La première phrase qui dit tout

« Toutes les familles heureuses se ressemblent ; chaque famille malheureuse est malheureuse à sa manière. » La première phrase d'Anna Karénine (1877) est l'une des plus célèbres de la littérature mondiale — et elle contient le programme entier du roman. Léon Tolstoï va raconter le malheur : celui d'Anna, qui quitte son mari pour un amant et se détruit ; celui de Lévine, qui cherche le sens de la vie dans le travail de la terre et la foi.

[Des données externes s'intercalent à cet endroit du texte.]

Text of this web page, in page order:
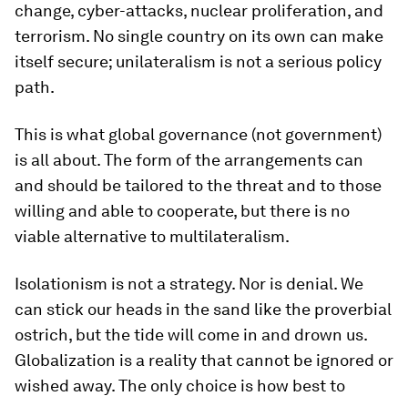
change, cyber-attacks, nuclear proliferation, and
terrorism. No single country on its own can make
itself secure; unilateralism is not a serious policy
path.
This is what global governance (not government)
is all about. The form of the arrangements can
and should be tailored to the threat and to those
willing and able to cooperate, but there is no
viable alternative to multilateralism.
Isolationism is not a strategy. Nor is denial. We
can stick our heads in the sand like the proverbial
ostrich, but the tide will come in and drown us.
Globalization is a reality that cannot be ignored or
wished away. The only choice is how best to
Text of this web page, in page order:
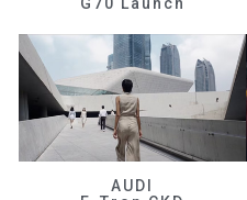
AUDI
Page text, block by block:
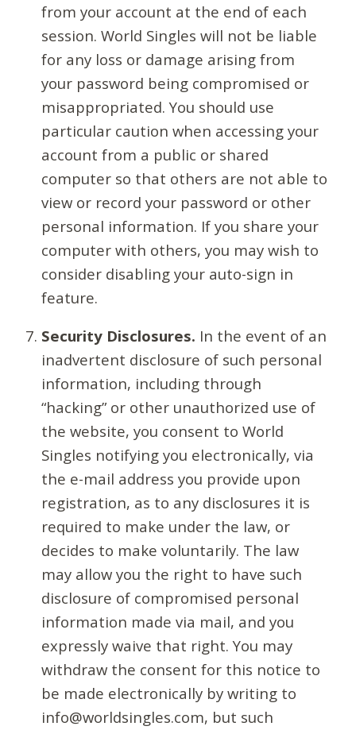
from your account at the end of each
session. World Singles will not be liable
for any loss or damage arising from
your password being compromised or
misappropriated. You should use
particular caution when accessing your
account from a public or shared
computer so that others are not able to
view or record your password or other
personal information. If you share your
computer with others, you may wish to
consider disabling your auto-sign in
feature.
Security Disclosures. In the event of an
inadvertent disclosure of such personal
information, including through
“hacking” or other unauthorized use of
the website, you consent to World
Singles notifying you electronically, via
the e-mail address you provide upon
registration, as to any disclosures it is
required to make under the law, or
decides to make voluntarily. The law
may allow you the right to have such
disclosure of compromised personal
information made via mail, and you
expressly waive that right. You may
withdraw the consent for this notice to
be made electronically by writing to
info@worldsingles.com, but such
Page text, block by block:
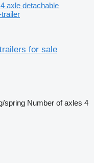
axle detachable
for sale
spring Number of axles 4
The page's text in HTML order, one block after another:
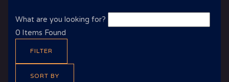
What are you looking for?
0 Items Found
FILTER
SORT BY
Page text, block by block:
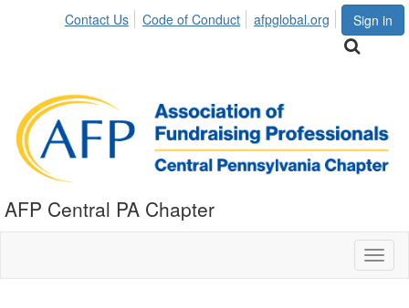
Sign in
Contact Us Code of Conduct afpglobal.org
AFP Central PA Chapter
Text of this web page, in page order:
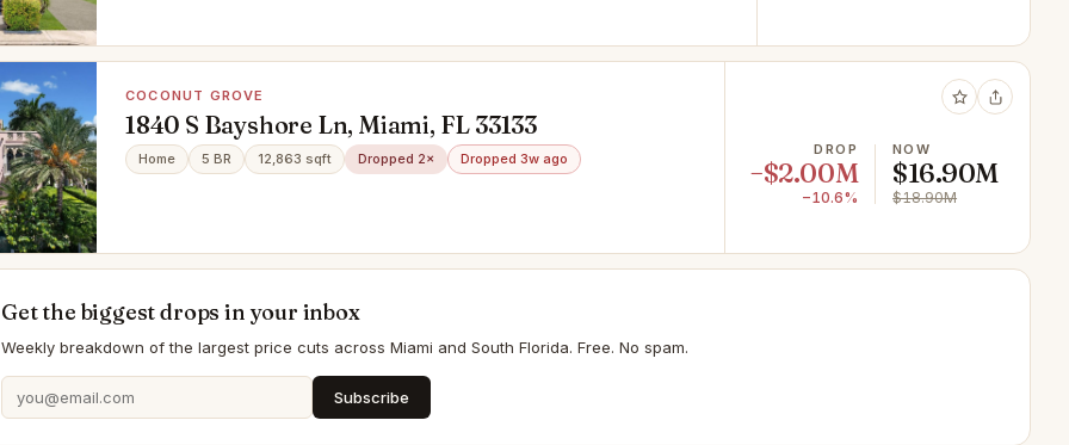
COCONUT GROVE
1840 S Bayshore Ln, Miami, FL 33133
Home 5 BR 12,863 sqft Dropped 2× Dropped 3w ago
DROP
−$2.00M
−10.6%
NOW
$16.90M
$18.90M
Get the biggest drops in your inbox
Weekly breakdown of the largest price cuts across Miami and South Florida. Free. No spam.
Subscribe
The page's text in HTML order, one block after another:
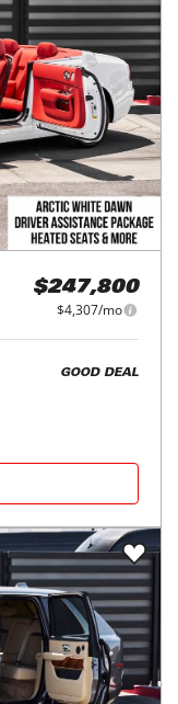
$247,800
$4,307/mo
GOOD DEAL
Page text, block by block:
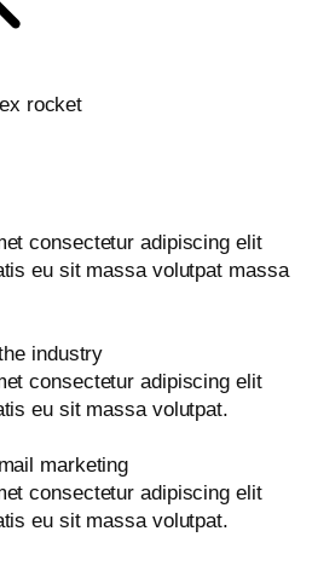
consectetur adipiscing elit
eu sit massa volutpat massa
industry
consectetur adipiscing elit
eu sit massa volutpat.
marketing
consectetur adipiscing elit
eu sit massa volutpat.
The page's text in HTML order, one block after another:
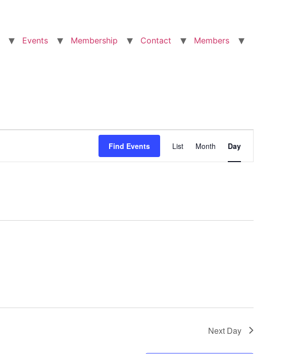
Events Membership Contact Members
Find Events
Views
List Month Day
Next Day
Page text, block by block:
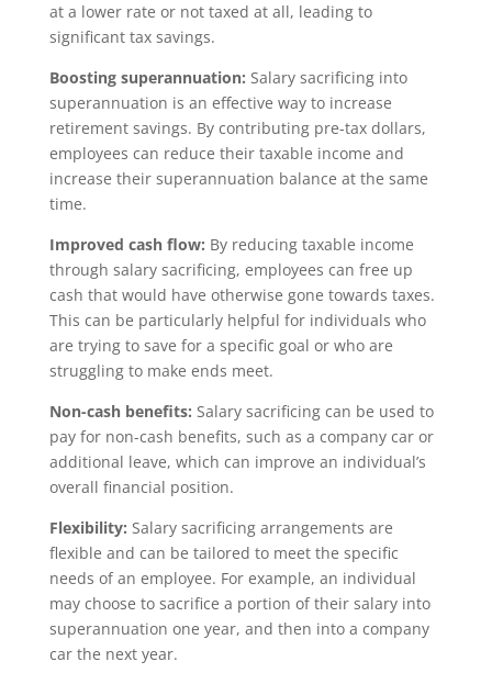
at a lower rate or not taxed at all, leading to
significant tax savings.
Boosting superannuation: Salary sacrificing into
superannuation is an effective way to increase
retirement savings. By contributing pre-tax dollars,
employees can reduce their taxable income and
increase their superannuation balance at the same
time.
Improved cash flow: By reducing taxable income
through salary sacrificing, employees can free up
cash that would have otherwise gone towards taxes.
This can be particularly helpful for individuals who
are trying to save for a specific goal or who are
struggling to make ends meet.
Non-cash benefits: Salary sacrificing can be used to
pay for non-cash benefits, such as a company car or
additional leave, which can improve an individual’s
overall financial position.
Flexibility: Salary sacrificing arrangements are
flexible and can be tailored to meet the specific
needs of an employee. For example, an individual
may choose to sacrifice a portion of their salary into
superannuation one year, and then into a company
car the next year.
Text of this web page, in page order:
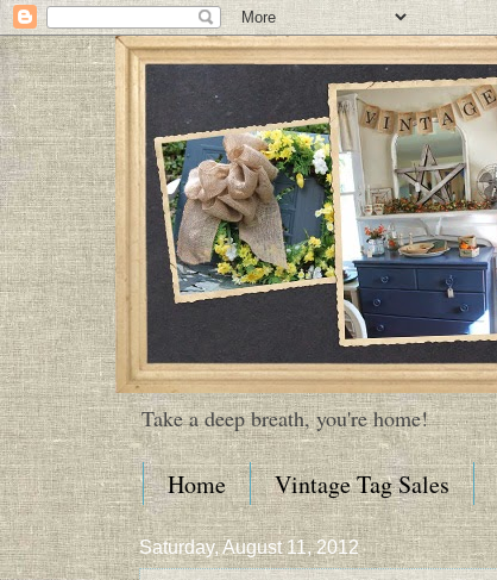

Tolstoï n'est pas un auteur français — mais il est lu en français depuis le XIXe siècle, et la traduction disponible sur Lectrya rend justice à la puissance de son récit. Si vous aimez Madame Bovary ou les grands romans d'amour français, Anna Karénine est le sommet du genre — le roman qui dit tout sur l'amour, le désir, la jalousie et la société.

Anna : la femme qui refuse de mentir

Anna Karénine est l'épouse d'Alexeï Karénine, haut fonctionnaire pétersbourgeois. Elle a un fils, une position sociale, une vie confortable. Puis elle rencontre le comte Vronski, jeune officier séduisant, et tout bascule. Anna tombe amoureuse — d'un amour total, absolu, qui consume tout le reste. Elle quitte son mari, sacrifie sa réputation, perd la garde de son fils. Et la société russe, qui tolère l'adultère discret, ne pardonne pas l'adultère affiché.

Ce qui rend Anna tragique, ce n'est pas qu'elle aime — c'est qu'elle refuse de mentir. Elle pourrait, comme d'autres femmes de son milieu, avoir un amant en secret et maintenir les apparences. Elle refuse. Elle veut vivre son amour au grand jour — et c'est cette honnêteté qui la détruit. La société punit la sincérité, pas le vice.

Vronski : l'amant qui ne comprend pas

Vronski aime Anna — sincèrement, passionnément. Mais il ne comprend pas l'ampleur de ce qu'elle sacrifice. Pour lui, l'amour est un épisode de sa vie — glorieux, intense, mais pas exclusif. Il continue à fréquenter le monde, à monter à cheval, à avoir des ambitions. Pour Anna, l'amour est devenu sa vie entière — et quand Vronski ne peut pas lui donner la même exclusivité, la jalousie la dévore.

Tolstoï décrit cette asymétrie avec une précision qui rappelle Constant dans Adolphe : un homme qui aime insuffisamment, une femme qui aime trop, et l'écart qui se creuse jusqu'au gouffre.

Lévine : l'autre héros

Le roman a deux héros. Lévine, gentilhomme campagnard qui fauche le blé avec ses paysans, cherche le bonheur dans le travail, le mariage avec Kitty, et la quête spirituelle. Lévine est le double autobiographique de Tolstoï — mêmes doutes, même besoin de sens, même oscillation entre la raison et la foi. Son histoire est moins spectaculaire que celle d'Anna, mais tout aussi profonde : peut-on être heureux dans la vie ordinaire ? La réponse de Tolstoï est oui — mais c'est un oui fragile, toujours menacé par le doute.

Pourquoi lire Anna Karénine aujourd'hui

Parce que c'est probablement le plus grand roman jamais écrit — Dostoïevski, Nabokov, Thomas Mann le pensaient. Parce que les personnages sont d'une humanité qui ne vieillit pas — Anna, Vronski, Karénine, Lévine, Kitty : chacun a une vérité propre, chacun a raison et tort à la fois. Et parce que la question du roman — comment vivre quand les conventions sociales et les désirs du cœur sont incompatibles ? — est éternelle.